The nation is all ears today as President Obama delivered his State of the Union address. As such, it will be highly unlikely anyone will miss the President's special mention of Apple, Microsoft, and a few other key players in the tech industry for their efforts in improving the country's education system by connecting students to high-speed broadband.
The role of the Internet in current education is unmistakable and the absence of access to it will soon be seen as a liability rather than a normal issue. In order to help bring the education system into the information age, students will need to have immediate access to this important resource.
Last year, President Obama launched ConnectED, his government's program to update schools by connecting as much as 99 percent students to the Internet via high-speed digital connections over the next five years. He has tasked the Federal Communications Commission (FCC) to bring this plan into fruition. In today's speech, he proudly named Apple and other industry giants as instrumental in bringing high-speed Internet more than 15,000 schools and 20 million students over the next two years.

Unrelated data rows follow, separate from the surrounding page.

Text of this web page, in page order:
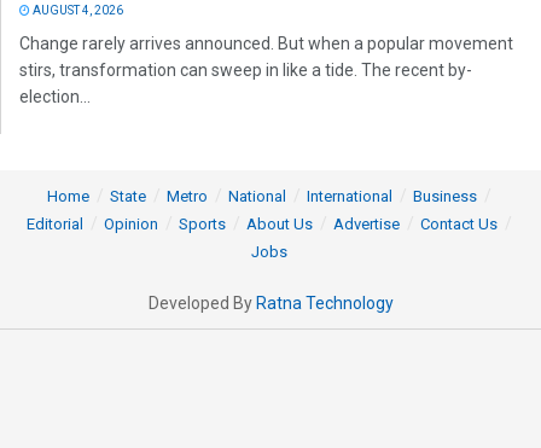
AUGUST 4, 2026
Change rarely arrives announced. But when a popular movement
stirs, transformation can sweep in like a tide. The recent by-
election...
Home State Metro National International
Business
Editorial
Opinion Sports About Us Advertise
Contact Us
Jobs
Developed By Ratna Technology
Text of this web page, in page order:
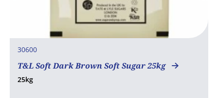
30600
T&L Soft Dark Brown Soft Sugar 25kg
25kg
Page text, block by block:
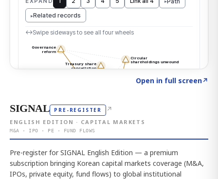
Open in full screen↗
SIGNAL PRE-REGISTER ↗
ENGLISH EDITION · CAPITAL MARKETS
M&A · IPO · PE · FUND FLOWS
Pre-register for SIGNAL English Edition — a premium
subscription bringing Korean capital markets coverage (M&A,
IPOs, private equity, fund flows) to global institutional
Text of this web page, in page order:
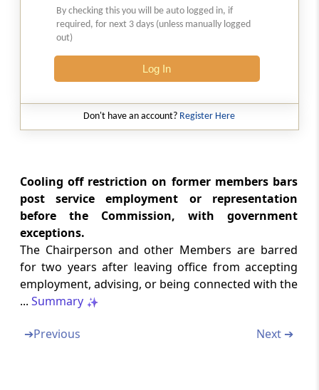
Appointment of Secretary, experts,
professionals and officers and other
employees of Commission
Duties, Powers and
Section 18toSection 40)
Section 19
Inquiry into certain agreements and
dominant position of enter­prise
Section 20
Inquiry into combination by Commission
Reference by statutory authority
By checking this you will be auto logged in, if
required, for next 3 days (unless manually logged
out)
Log In
Don't have an account? Register Here
Cooling off restriction on former members bars
post service employment or representation
before the Commission, with government
exceptions.
The Chairperson and other Members are barred
for two years after leaving office from accepting
employment, advising, or being connected with the
... Summary
➔Previous Next ➔
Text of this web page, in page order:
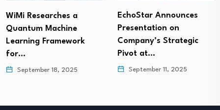
WiMi Researches a
Quantum Machine
Learning Framework
for…
September 18, 2025
EchoStar Announces
Presentation on
Company’s Strategic
Pivot at…
September 11, 2025

Apple has been active in promoting education and bringing it to the 21st century through programs that, among other things, give students a chance to use the latest computers and gadgets, as well as easy access to textbooks and resources. The company has this to say about the president's speech:
"We are proud to join President Obama in this historic initiative to transform America's schools. Apple has a long history in education, and we have pledged to contribute MacBooks, iPads, software and our expertise to support the ConnectED project. We look forward to announcing more details with the White House soon."
Also mentioned as having supported the FCC in its education mandate were Microsoft and Verizon. It is worth mentioning that the FCC and these companies have come up with down payment system to implement the ConnectED program and will not, according to Obama, add anything to the country's deficit.